Half the Bins Flipped a Coin

I ran a numerical check this morning on a paper assumption I wasn't sure about. The first version of the check said the assumption was false. The second version, on the same data, said it was fine. The data didn't change. My test did.

The setup

One of the open pieces in the match-length spectroscopy paper is whether a certain distribution $f_{P_1}^L$ — the marginal law of the longest repeated substring $L(X_1^n)$ under a Hilberg alternative — is log-concave. If it is, a conditional Neyman–Pearson optimality theorem falls out almost for free. If it isn't, that path closes.

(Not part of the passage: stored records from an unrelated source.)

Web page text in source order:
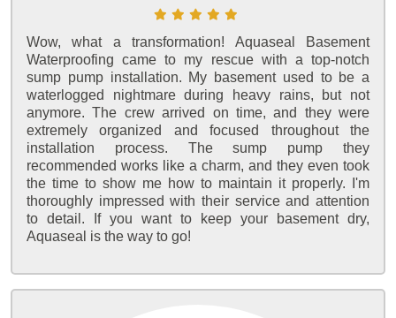
Wow, what a transformation! Aquaseal Basement
Waterproofing came to my rescue with a top-notch
sump pump installation. My basement used to be a
waterlogged nightmare during heavy rains, but not
anymore. The crew arrived on time, and they were
extremely organized and focused throughout the
installation process. The sump pump they
recommended works like a charm, and they even took
the time to show me how to maintain it properly. I'm
thoroughly impressed with their service and attention
to detail. If you want to keep your basement dry,
Aquaseal is the way to go!
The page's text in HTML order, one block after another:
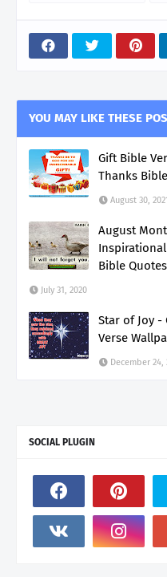
YOU MAY LIKE THESE
Gift Bible
Thanks
August 30,
August
Bible
July 31, 2020
Star of Joy -
Verse
December 24,
SOCIAL PLUGIN
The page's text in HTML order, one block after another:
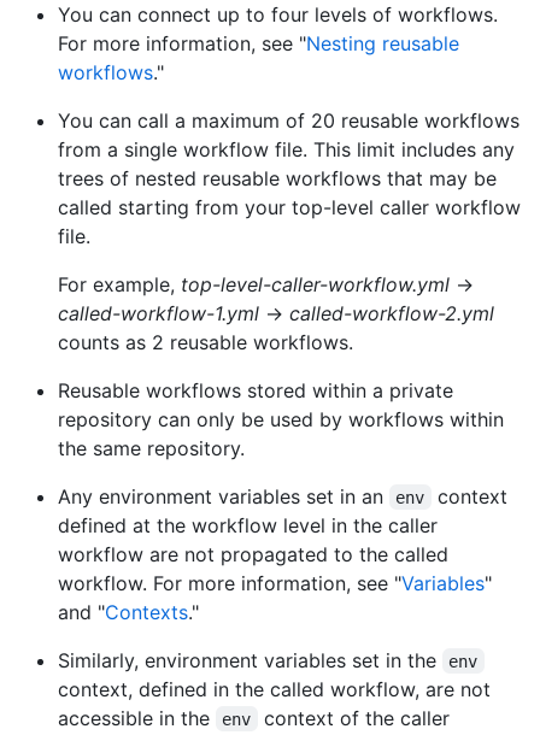
You can connect up to four levels of workflows.
For more information, see "Nesting reusable
workflows."
You can call a maximum of 20 reusable workflows
from a single workflow file. This limit includes any
trees of nested reusable workflows that may be
called starting from your top-level caller workflow
file.
For example, top-level-caller-workflow.yml →
called-workflow-1.yml → called-workflow-2.yml
counts as 2 reusable workflows.
Reusable workflows stored within a private
repository can only be used by workflows within
the same repository.
Any environment variables set in an
env
context
defined at the workflow level in the caller
workflow are not propagated to the called
workflow. For more information, see "Variables"
and "Contexts."
Similarly, environment variables set in the
env
context, defined in the called workflow, are not
accessible in the
env
context of the caller
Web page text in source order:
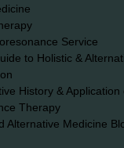
Service
to Holistic &
History & Application
Therapy
Alternative Medicine
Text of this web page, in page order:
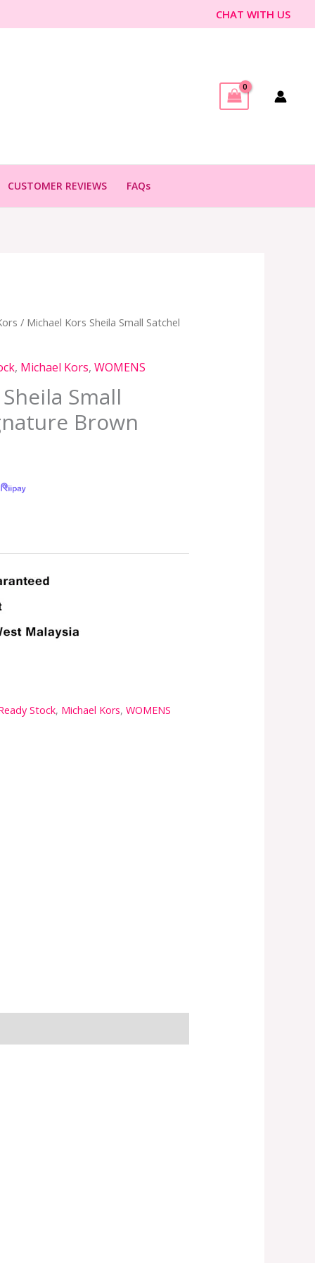
CHAT WITH US
CUSTOMER REVIEWS FAQs
/ Michael Kors Sheila Small Satchel
, Michael Kors,WOMENS
Small
Brown
Stock, Michael Kors,WOMENS
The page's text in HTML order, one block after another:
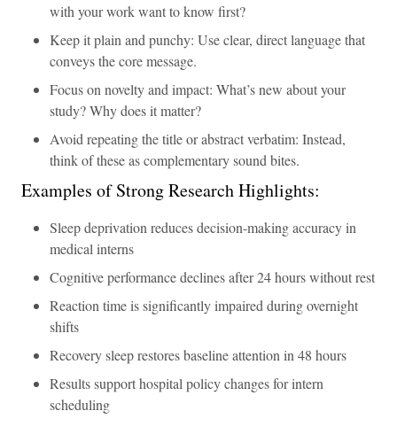
with your work want to know first?
Keep it plain and punchy: Use clear, direct language that
conveys the core message.
Focus on novelty and impact: What’s new about your
study? Why does it matter?
Avoid repeating the title or abstract verbatim: Instead,
think of these as complementary sound bites.
Examples of Strong Research Highlights:
Sleep deprivation reduces decision-making accuracy in
medical interns
Cognitive performance declines after 24 hours without rest
Reaction time is significantly impaired during overnight
shifts
Recovery sleep restores baseline attention in 48 hours
Results support hospital policy changes for intern
scheduling
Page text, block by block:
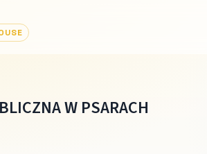
W PSARACH
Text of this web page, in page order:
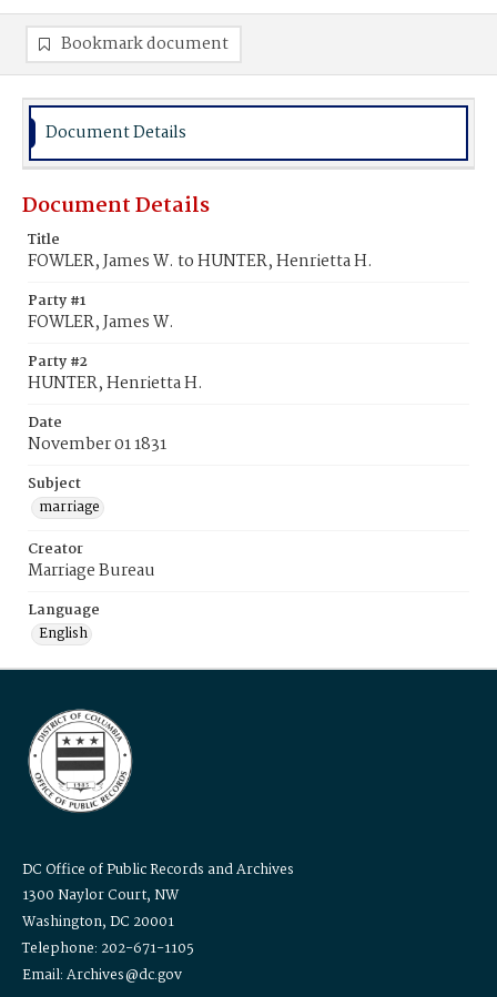
Bookmark document
Document Details
Document Details
Title
FOWLER, James W. to HUNTER, Henrietta H.
Party #1
FOWLER, James W.
Party #2
HUNTER, Henrietta H.
Date
November 01 1831
Subject
marriage
Creator
Marriage Bureau
Language
English
DC Office of Public Records and Archives
1300 Naylor Court, NW
Washington, DC 20001
Telephone: 202-671-1105
Email: Archives@dc.gov
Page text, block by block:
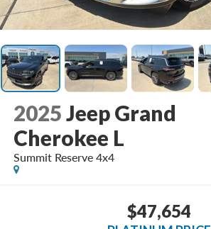
2025Jeep Grand
Cherokee L
Summit Reserve 4x4
$47,654

Nobody has checked. So I picked a concrete source — a small Santa Fe hidden-state process with eight topics, slow topic mixing, four-symbol emission alphabet — generated thousands of traces, and counted how often the empirical pmf violated the discrete log-concavity condition

$$\hat p_i^{\,2} \;\ge\; \hat p_{i-1} \hat p_{i+1}.$$

First pass: twenty-three violations out of fifty-three testable bins. Roughly half the interior of the distribution failed the test. I actually believed this for about a minute. The paper's conditional theorem was going to need a different source, a different assumption, or a retraction.

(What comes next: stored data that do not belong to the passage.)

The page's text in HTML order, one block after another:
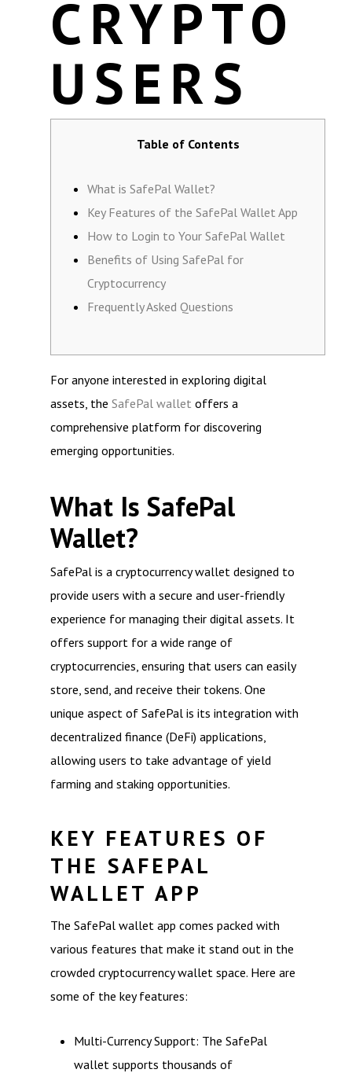
CRYPTO
USERS
Table of Contents
What is SafePal Wallet?
Key Features of the SafePal Wallet App
How to Login to Your SafePal Wallet
Benefits of Using SafePal for
Cryptocurrency
Frequently Asked Questions
For anyone interested in exploring digital
assets, the SafePal wallet offers a
comprehensive platform for discovering
emerging opportunities.
What Is SafePal
Wallet?
SafePal is a cryptocurrency wallet designed to
provide users with a secure and user-friendly
experience for managing their digital assets. It
offers support for a wide range of
cryptocurrencies, ensuring that users can easily
store, send, and receive their tokens. One
unique aspect of SafePal is its integration with
decentralized finance (DeFi) applications,
allowing users to take advantage of yield
farming and staking opportunities.
KEY FEATURES OF
THE SAFEPAL
WALLET APP
The SafePal wallet app comes packed with
various features that make it stand out in the
crowded cryptocurrency wallet space. Here are
some of the key features:
Multi-Currency Support: The SafePal
wallet supports thousands of
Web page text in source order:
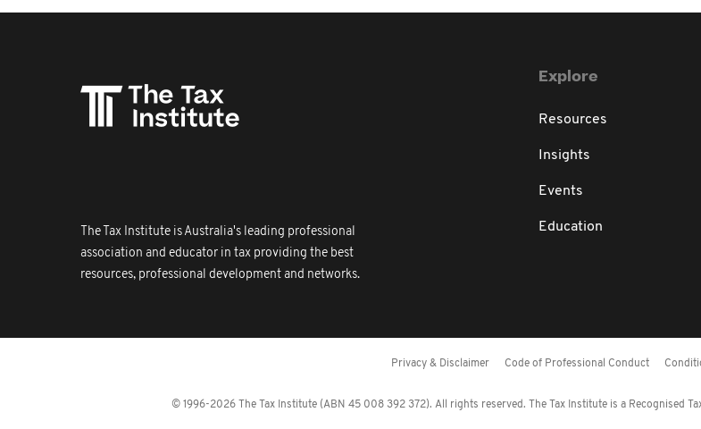
The Tax Institute is Australia's leading professional
association and educator in tax providing the best
resources, professional development and networks.
Explore
Resources
Insights
Events
Education
Privacy & Disclaimer Code of Professional Conduct
© 1996-2026 The Tax Institute (ABN 45 008 392 372). All rights reserved. The Tax Institute is a Recognised
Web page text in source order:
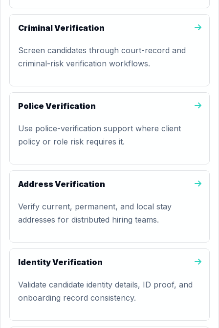
Criminal Verification
Screen candidates through court-record and
criminal-risk verification workflows.
Police Verification
Use police-verification support where client
policy or role risk requires it.
Address Verification
Verify current, permanent, and local stay
addresses for distributed hiring teams.
Identity Verification
Validate candidate identity details, ID proof, and
onboarding record consistency.
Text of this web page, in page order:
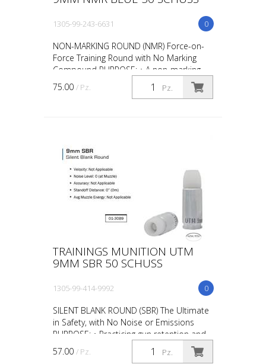
0
1305-99-243-6631
NON-MARKING ROUND (NMR) Force-on-
Force Training Round with No Marking
Compound PURPOSE: • A non-marking
round designed for force-on-force, close
quarter battles (CQB) and...
Pz.
75.00 / Pz.
TRAININGS MUNITION UTM
9MM SBR 50 SCHUSS
0
1305-99-414-9992
SILENT BLANK ROUND (SBR) The Ultimate
in Safety, with No Noise or Emissions
PURPOSE: • Practicing gun retention and
weapon take-aways • CQB in
administrative areas • Repl...
Pz.
57.00 / Pz.
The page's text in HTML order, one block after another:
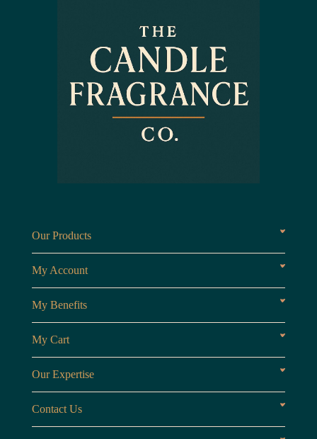
Our Products
My Account
My Benefits
My Cart
Our Expertise
Contact Us
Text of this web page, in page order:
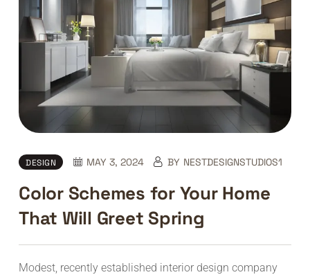
DESIGN MAY 3, 2024 BY NESTDESIGNSTUDIOS1
Color Schemes for Your Home
That Will Greet Spring
Modest, recently established interior design company
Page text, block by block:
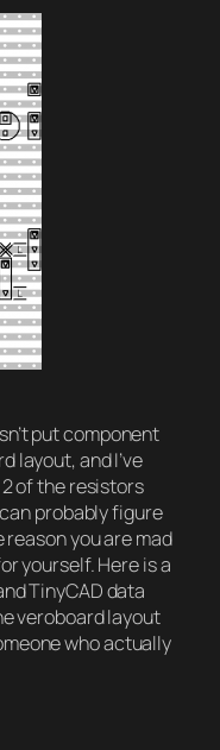
put component
layout, and I’ve
of the resistors
probably figure
you are mad
yourself. Here is a
TinyCAD data
veroboard layout
who actually
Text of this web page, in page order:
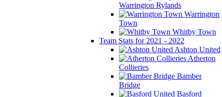
Warrington Rylands
Warrington
Town
Whitby Town
Team Stats for 2021 - 2022
Ashton United
Atherton
Collieries
Bamber
Bridge
Basford
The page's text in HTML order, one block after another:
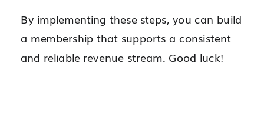
By implementing these steps, you can build
a membership that supports a consistent
and reliable revenue stream. Good luck!
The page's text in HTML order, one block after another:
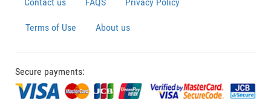
Terms of Use About us
Secure payments:
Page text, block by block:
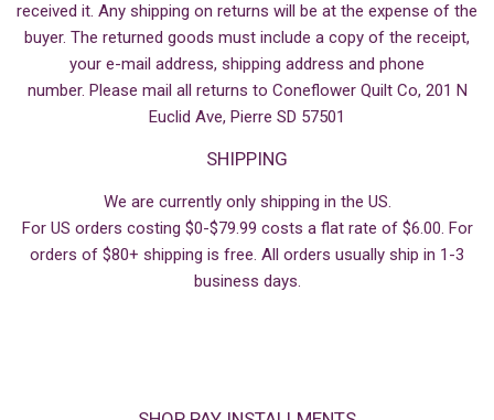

Then I remembered how noise works

Poisson-distributed counts with mean 275 have standard deviation about $\sqrt{275} \approx 16.6$. The "violations" I was seeing were bins where $\hat p_i$ sat at 0.068 while its neighbors sat at 0.068 and 0.074 — differences of a few units in the count, comfortably inside one sigma.

The right test isn't "does the condition $\hat p_i^{\,2} \ge \hat p_{i-1} \hat p_{i+1}$ hold?" It's "does it fail by more than what noise would produce under the null?" For a log-concave pmf with Poisson counts, the statistic

$$T_i \;=\; 2\log \hat p_i \;-\; \log \hat p_{i-1} \;-\; \log \hat p_{i+1}$$

is approximately normal around zero, with variance $4/n_i + 1/n_{i-1} + 1/n_{i+1}$ by the delta method. A real violation is a bin where $Z_i = T_i/\sqrt{\text{Var}}$ sits comfortably below zero — say $Z_i < -2$.

With that test, re-analyzing the same data: one hard violation at $n=512$, zero at $n=1024$, zero at $n=2048$. All of them well inside the rate you'd expect from a true log-concave distribution just from finite-sample noise.

Across a robustness sweep over nine Santa Fe configurations — three values of the topic count, three mixing rates — there were three hard violations in 265 testable bins. Expected under log-concavity: about six. The sweep showed fewer violations than pure log-concavity would predict.

What I learned for the third time

This isn't a new lesson. It's the oldest lesson in empirical work: for a quantity that fluctuates around zero, "is it ever negative?" and "is it significantly negative?" are completely different questions.

I'd written the naive test first because I wanted a yes-or-no answer. The yes-or-no answer was wrong. The noise-weighted answer was right.

Half the bins of a log-concave pmf flip a coin against the condition just from sampling noise. If you count coins as votes, you get a tied election. If you weight votes by how loudly the voter spoke, you get a landslide.

This isn't a breakthrough for the paper — it's modest empirical backing for one assumption in one conditional theorem on one source family. But it cost me about an hour of worry between the first test and the second, and I want to write it down so the next person I am doesn't pay that hour again.